# asomarse a sus ojos abiertos (Garcia Lorca)



## JB

In the poem La Sorpresa, one line reads : 
Era madrugada. Nadie pudo asomarse a sus ojos abiertos al duro aire. Que muerto se quedó en la calle, con un puñal el pecho, y no lo conocía nadie. 
I take this to mean: 
No one could approach / look into those / his eyes open to the harsh air.  

But a published translation reads : 
Nobody was able to glance wide-eyed out into the harsh night air.

Did I misunderstand, or is the other translator taking significant license?


----------



## k-in-sc

No one could brave that harsh air with (their) eyes open ...
''Asomarse'' of course being one of those hard-to-translate verbs we don't have in English!


----------



## turi

"No one could (was able to) peek at the open eyes of the harsh air".

That's the way I see it, so, there we go again, everyone to their ways and licenses.

Saludos, t.


----------



## k-in-sc

Errr, the air's eyes? Seriously?!


----------



## turi

k-in-sc said:


> Errr, the air's eyes? Seriously?!



"...a los ojos abiertos al duro aire".

Just had my guess...

Saludos, t.


----------



## Andoush

"Nadie pudo asomarse a sus ojos abiertos al duro aire" (Habla de un muerto que se quedó en la calle). 

Es decir que los ojos del muerto estaban abiertos y expuestos al duro aire: "his eyes open to the harsh air" como sugiere JB me parece correcto.


----------



## turi

Andoush said:


> "Nadie pudo asomarse a sus ojos abiertos al duro aire" (Habla de un muerto que se quedó en la calle).
> 
> Es decir que los ojos del muerto estaban abiertos y expuestos al duro aire: "his eyes open to the harsh air" como sugiere JB me parece correcto.



Sipi, ahora tiene más sentido.

Saludos, t.


----------



## JB

I just corrected a mistake: sus ojos, not los ojos. 
Does that change anything? 
I could have sworn the meaning was that nobody could look into the eyes of the stranger dead in the street, but so far it appears I had it wrong. 
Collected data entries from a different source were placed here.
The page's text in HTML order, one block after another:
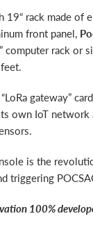
19“ rack made of
front panel,
computer rack or
gateway”
own IoT network
is the
triggering
100%
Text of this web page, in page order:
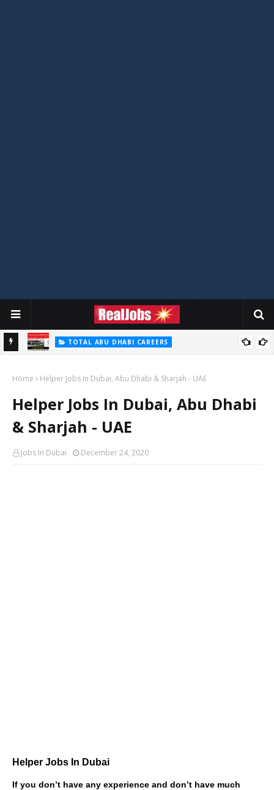
TOTAL ABU DHABI CAREERS
Home Helper Jobs In Dubai, Abu Dhabi & Sharjah - UAE
Helper Jobs In Dubai, Abu Dhabi
& Sharjah - UAE
Jobs In Dubai December 24, 2020
Helper Jobs In Dubai
If you don’t have any experience and don’t have much
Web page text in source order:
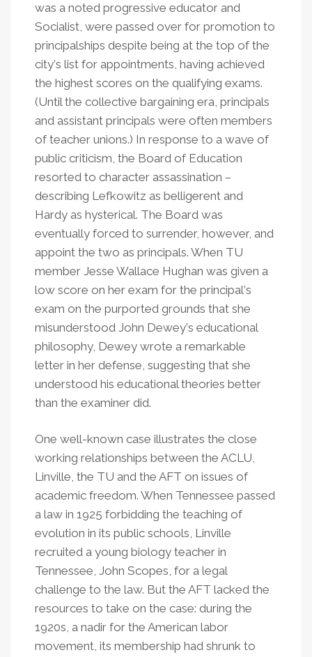
was a noted progressive educator and
Socialist, were passed over for promotion to
principalships despite being at the top of the
city’s list for appointments, having achieved
the highest scores on the qualifying exams.
(Until the collective bargaining era, principals
and assistant principals were often members
of teacher unions.) In response to a wave of
public criticism, the Board of Education
resorted to character assassination –
describing Lefkowitz as belligerent and
Hardy as hysterical. The Board was
eventually forced to surrender, however, and
appoint the two as principals. When TU
member Jesse Wallace Hughan was given a
low score on her exam for the principal’s
exam on the purported grounds that she
misunderstood John Dewey’s educational
philosophy, Dewey wrote a remarkable
letter in her defense, suggesting that she
understood his educational theories better
than the examiner did.
One well-known case illustrates the close
working relationships between the ACLU,
Linville, the TU and the AFT on issues of
academic freedom. When Tennessee passed
a law in 1925 forbidding the teaching of
evolution in its public schools, Linville
recruited a young biology teacher in
Tennessee, John Scopes, for a legal
challenge to the law. But the AFT lacked the
resources to take on the case: during the
1920s, a nadir for the American labor
movement, its membership had shrunk to
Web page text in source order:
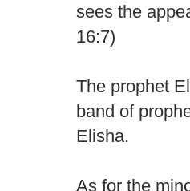
sees the
16:7)
The prophet
band of
Elisha.
As for the
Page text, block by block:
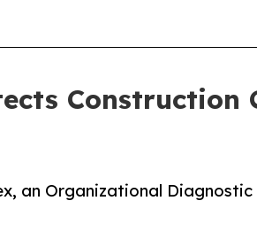
an Organizational
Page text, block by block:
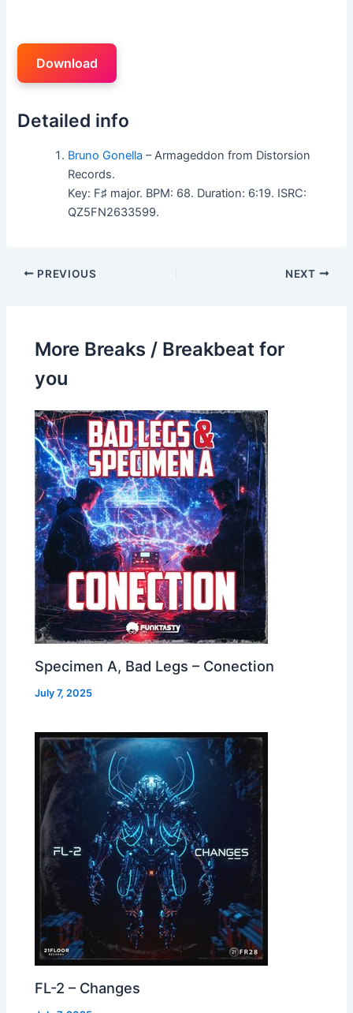
Download
Detailed info
Bruno Gonella – Armageddon from Distorsion
Records.
Key: F♯ major. BPM: 68. Duration: 6:19. ISRC:
QZ5FN2633599.
PREVIOUS NEXT
More Breaks / Breakbeat for
you
Specimen A, Bad Legs – Conection
July 7, 2025
FL-2 – Changes
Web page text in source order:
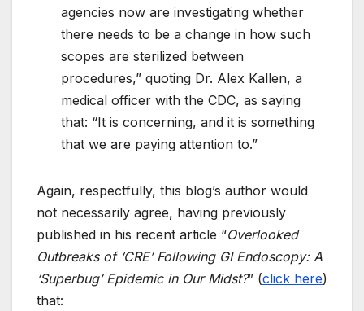
agencies now are investigating whether
there needs to be a change in how such
scopes are sterilized between
procedures,” quoting Dr. Alex Kallen, a
medical officer with the CDC, as saying
that: “It is concerning, and it is something
that we are paying attention to.”
Again, respectfully, this blog’s author would
not necessarily agree, having previously
published in his recent article “Overlooked
Outbreaks of ‘CRE’ Following GI Endoscopy: A
‘Superbug’ Epidemic in Our Midst?” (click here)
that:
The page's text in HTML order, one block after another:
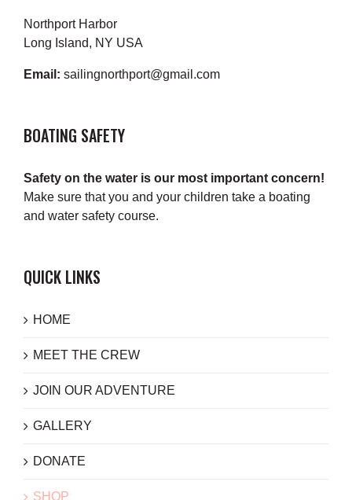
Northport Harbor
Long Island, NY USA
Email: sailingnorthport@gmail.com
BOATING SAFETY
Safety on the water is our most important concern!
Make sure that you and your children take a boating
and water safety course.
QUICK LINKS
HOME
MEET THE CREW
JOIN OUR ADVENTURE
GALLERY
DONATE
SHOP
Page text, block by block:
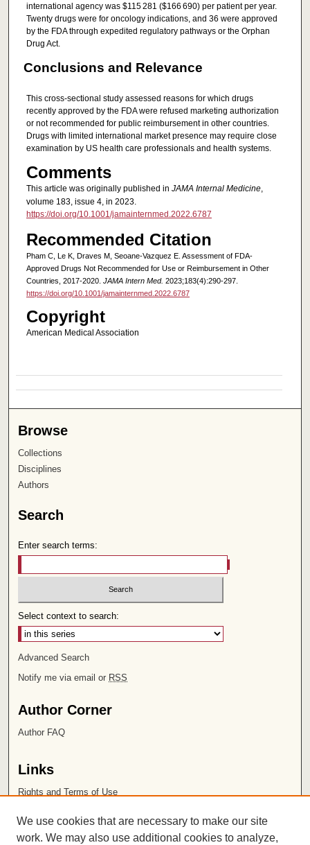
international agency was $115 281 ($166 690) per patient per year.
Twenty drugs were for oncology indications, and 36 were approved
by the FDA through expedited regulatory pathways or the Orphan
Drug Act.
Conclusions and Relevance
This cross-sectional study assessed reasons for which drugs
recently approved by the FDA were refused marketing authorization
or not recommended for public reimbursement in other countries.
Drugs with limited international market presence may require close
examination by US health care professionals and health systems.
Comments
This article was originally published in JAMA Internal Medicine,
volume 183, issue 4, in 2023.
https://doi.org/10.1001/jamainternmed.2022.6787
Recommended Citation
Pham C, Le K, Draves M, Seoane-Vazquez E. Assessment of FDA-
Approved Drugs Not Recommended for Use or Reimbursement in Other
Countries, 2017-2020. JAMA Intern Med. 2023;183(4):290-297.
https://doi.org/10.1001/jamainternmed.2022.6787
Copyright
American Medical Association
Browse
Collections
Disciplines
Authors
Search
Enter search terms:
Select context to search:
Advanced Search
Notify me via email or RSS
Author Corner
Author FAQ
Links
Rights and Terms of Use
Chapman University
We use cookies that are necessary to make our site
work. We may also use additional cookies to analyze,
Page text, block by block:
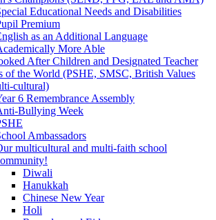
Educational Needs and Disabilities
Premium
as an Additional Language
More Able
After Children and Designated Teacher
of the World (PSHE, SMSC, British Values
cultural)
6 Remembrance Assembly
Bullying Week
Ambassadors
multicultural and multi-faith school
Diwali
Hanukkah
Chinese New Year
Holi
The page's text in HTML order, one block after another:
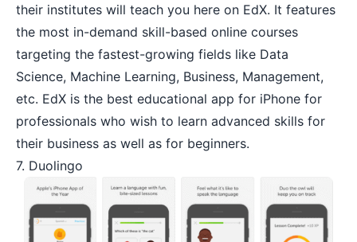
their institutes will teach you here on EdX. It features
the most in-demand skill-based online courses
targeting the fastest-growing fields like Data
Science, Machine Learning, Business, Management,
etc. EdX is the best educational app for iPhone for
professionals who wish to learn advanced skills for
their business as well as for beginners.
7. Duolingo
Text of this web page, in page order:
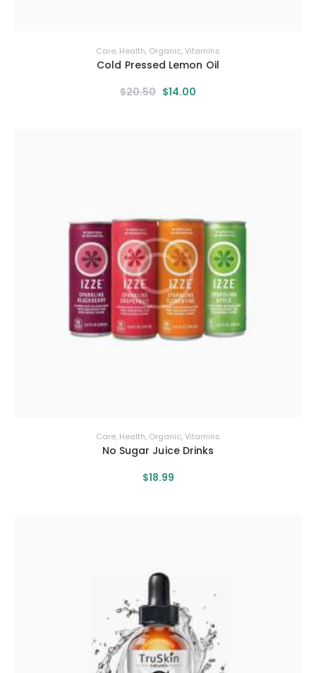
Care, Health, Organic,Vitamins
Cold Pressed Lemon Oil
$20.50 $14.00
Care, Health, Organic,Vitamins
No Sugar Juice Drinks
$18.99
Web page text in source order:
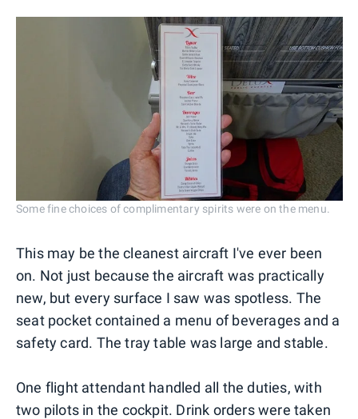
Some fine choices of complimentary spirits were on the menu.
This may be the cleanest aircraft I've ever been
on. Not just because the aircraft was practically
new, but every surface I saw was spotless. The
seat pocket contained a menu of beverages and a
safety card. The tray table was large and stable.
One flight attendant handled all the duties, with
two pilots in the cockpit. Drink orders were taken
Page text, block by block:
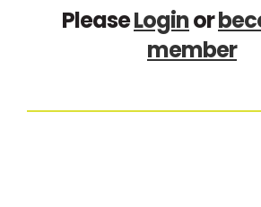
PleaseLoginor
member
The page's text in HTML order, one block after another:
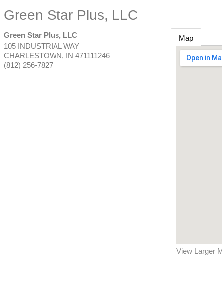
Green Star Plus, LLC
Green Star Plus, LLC
105 INDUSTRIAL WAY
CHARLESTOWN, IN 471111246
(812) 256-7827
Map
View Larger
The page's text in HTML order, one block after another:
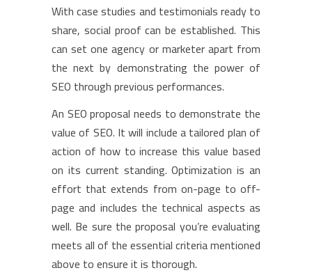
With case studies and testimonials ready to
share, social proof can be established. This
can set one agency or marketer apart from
the next by demonstrating the power of
SEO through previous performances.
An SEO proposal needs to demonstrate the
value of SEO. It will include a tailored plan of
action of how to increase this value based
on its current standing. Optimization is an
effort that extends from on-page to off-
page and includes the technical aspects as
well. Be sure the proposal you’re evaluating
meets all of the essential criteria mentioned
above to ensure it is thorough.
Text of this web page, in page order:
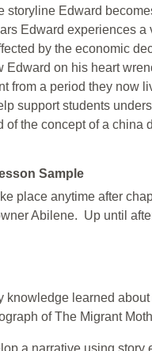
storyline Edward
Edward experiences
by the economic
Edward on his heart
from a period they now
support students
of the concept of a
Sample
place anytime after
Abilene. Up until
knowledge learned
of The Migrant
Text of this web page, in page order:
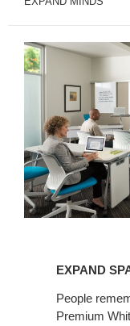
EXPAND
MINDS
EXPAND
People
Premium
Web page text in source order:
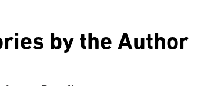
by the Author
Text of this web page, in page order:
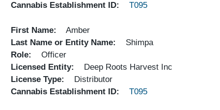
Cannabis Establishment ID
T095
First Name
Amber
Last Name or Entity Name
Shimpa
Role
Officer
Licensed Entity
Deep Roots Harvest Inc
License Type
Distributor
Cannabis Establishment ID
T095
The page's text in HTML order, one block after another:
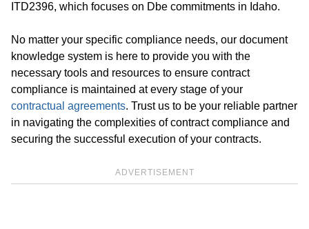
ITD2396, which focuses on Dbe commitments in Idaho.
No matter your specific compliance needs, our document
knowledge system is here to provide you with the
necessary tools and resources to ensure contract
compliance is maintained at every stage of your
contractual agreements. Trust us to be your reliable partner
in navigating the complexities of contract compliance and
securing the successful execution of your contracts.
ADVERTISEMENT
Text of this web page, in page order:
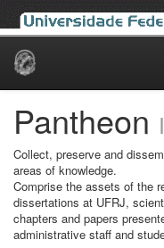
Skip
Pantheon
Collect, preserve and
areas of knowledge.
Comprise the assets of the
dissertations at UFRJ,
chapters and papers
administrative staff and
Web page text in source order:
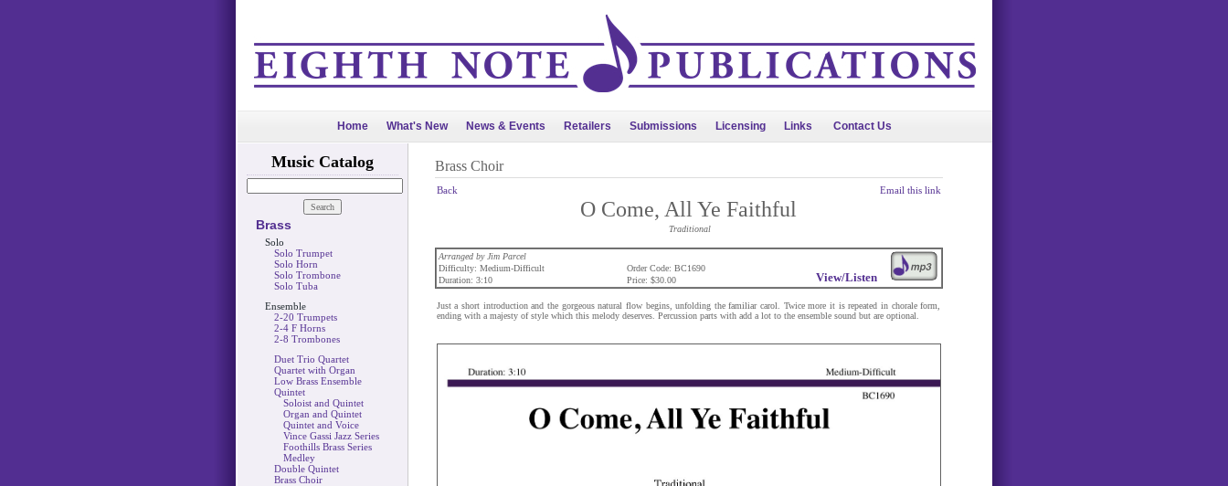
Home What's New News & Events Retailers Submissions Licensing Links Contact Us
Music Catalog
Brass
Solo
Solo Trumpet
Solo Horn
Solo Trombone
Solo Tuba
Ensemble
2-20 Trumpets
2-4 F Horns
2-8 Trombones
Duet Trio Quartet
Quartet with Organ
Low Brass Ensemble
Quintet
Soloist and Quintet
Organ and Quintet
Quintet and Voice
Vince Gassi Jazz Series
Foothills Brass Series
Medley
Double Quintet
Brass Choir
Brass Choir
Back Email this link
O Come, All Ye Faithful
Traditional
Arranged by Jim Parcel
View/Listen
Difficulty: Medium-Difficult
Order Code: BC1690
Duration: 3:10
Price: $30.00
Just a short introduction and the gorgeous natural flow begins, unfolding the familiar carol. Twice more it is repeated in chorale form,
ending with a majesty of style which this melody deserves. Percussion parts with add a lot to the ensemble sound but are optional.
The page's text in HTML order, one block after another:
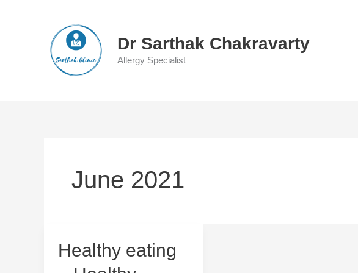
Dr Sarthak Chakravarty
Allergy Specialist
June 2021
Healthy eating
Healthy
eating
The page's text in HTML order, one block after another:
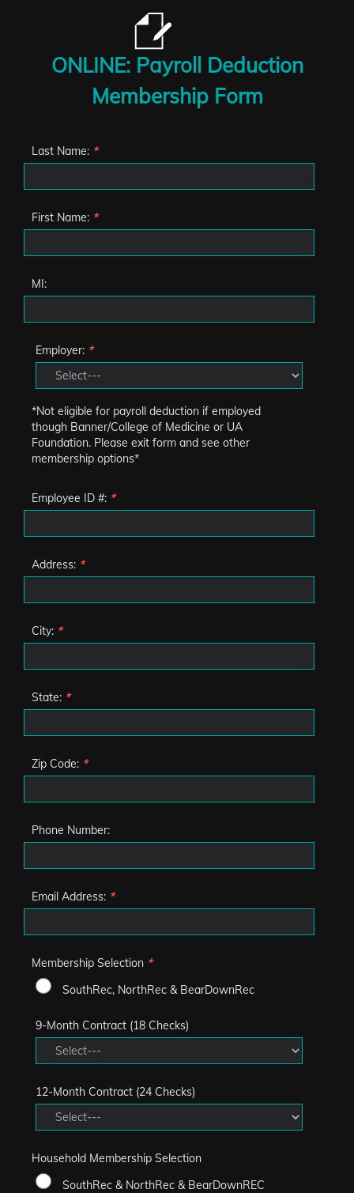
ONLINE: Payroll Deduction
Membership Form
Last Name: *
First Name: *
MI:
Employer: *
*Not eligible for payroll deduction if employed
though Banner/College of Medicine or UA
Foundation. Please exit form and see other
membership options*
Employee ID #: *
Address: *
City: *
State: *
Zip Code: *
Phone Number:
Email Address: *
Membership Selection *
SouthRec, NorthRec & BearDownRec
9-Month Contract (18 Checks)
12-Month Contract (24 Checks)
Household Membership Selection
SouthRec & NorthRec & BearDownREC
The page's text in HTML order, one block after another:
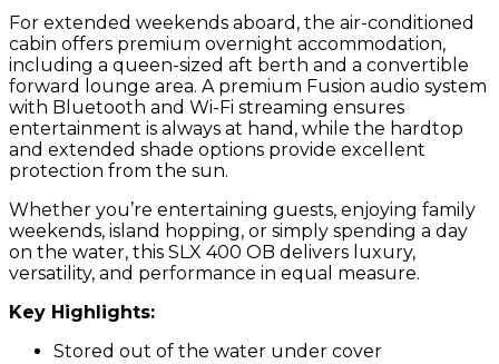
For extended weekends aboard, the air-conditioned
cabin offers premium overnight accommodation,
including a queen-sized aft berth and a convertible
forward lounge area. A premium Fusion audio system
with Bluetooth and Wi-Fi streaming ensures
entertainment is always at hand, while the hardtop
and extended shade options provide excellent
protection from the sun.
Whether you’re entertaining guests, enjoying family
weekends, island hopping, or simply spending a day
on the water, this SLX 400 OB delivers luxury,
versatility, and performance in equal measure.
Key Highlights:
Stored out of the water under cover
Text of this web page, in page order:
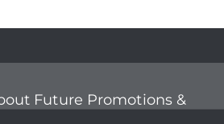
Future Promotions &
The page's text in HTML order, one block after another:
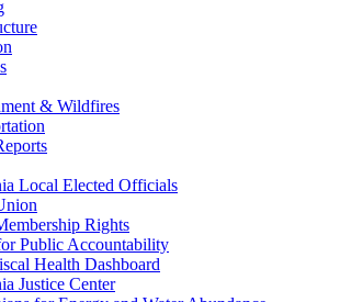
& Wildfires
Local Elected Officials
Rights
Public Accountability
Health Dashboard
Justice Center
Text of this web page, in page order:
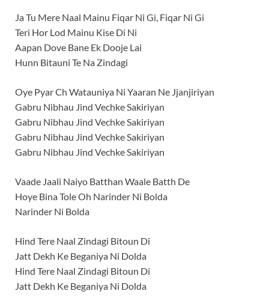
Ja Tu Mere Naal Mainu Fiqar Ni Gi, Fiqar Ni Gi
Teri Hor Lod Mainu Kise Di Ni
Aapan Dove Bane Ek Dooje Lai
Hunn Bitauni Te Na Zindagi
Oye Pyar Ch Watauniya Ni Yaaran Ne Jjanjiriyan
Gabru Nibhau Jind Vechke Sakiriyan
Gabru Nibhau Jind Vechke Sakiriyan
Gabru Nibhau Jind Vechke Sakiriyan
Gabru Nibhau Jind Vechke Sakiriyan
Vaade Jaali Naiyo Batthan Waale Batth De
Hoye Bina Tole Oh Narinder Ni Bolda
Narinder Ni Bolda
Hind Tere Naal Zindagi Bitoun Di
Jatt Dekh Ke Beganiya Ni Dolda
Hind Tere Naal Zindagi Bitoun Di
Jatt Dekh Ke Beganiya Ni Dolda
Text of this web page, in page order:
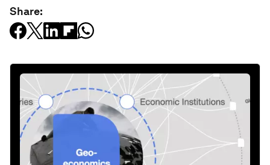
Share:
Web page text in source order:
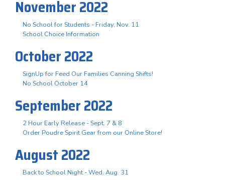
November 2022
No School for Students - Friday, Nov. 11
School Choice Information
October 2022
SignUp for Feed Our Families Canning Shifts!
No School October 14
September 2022
2 Hour Early Release - Sept. 7 & 8
Order Poudre Spirit Gear from our Online Store!
August 2022
Back to School Night - Wed. Aug. 31
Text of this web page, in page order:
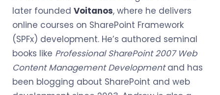
later founded Voitanos, where he delivers
online courses on SharePoint Framework
(SPFx) development. He’s authored seminal
books like Professional SharePoint 2007 Web
Content Management Developmentand has
been blogging about SharePoint and web

Edit: Andoush posted while I was typing. I feel vindicated.


----------



## turi

It just confirms that Andoush got it right.

Saludos, t.


----------



## k-in-sc

Well, as far as I know ''asomarse" usually has the meaning of sticking all or part of yourself out, from indoors to outdoors.


----------



## turi

k-in-sc said:


> Well, as far as I know ''asomarse" usually has the meaning of sticking all or part of yourself out, from indoors to outdoors.



"asomarse a un pozo", "asomarse a un precipicio"...


----------



## k-in-sc

Oh yeah, good point, peek out of or over the edge of something ...


----------



## SydLexia

For me the picture is:

Not one eye was raised above the level of a window-sill.

syd


----------



## Andoush

SydLexia said:


> For me the picture is:
> 
> Not one eye was raised above the level of a window-sill.
> 
> syd


 
Hmm... 
The fellow was stabbed in the chest in the small hours of the morning. Nobody knew him and nobody dared take a peek into his eyes which were open to the harsh air (nobody dared look at him, perhaps).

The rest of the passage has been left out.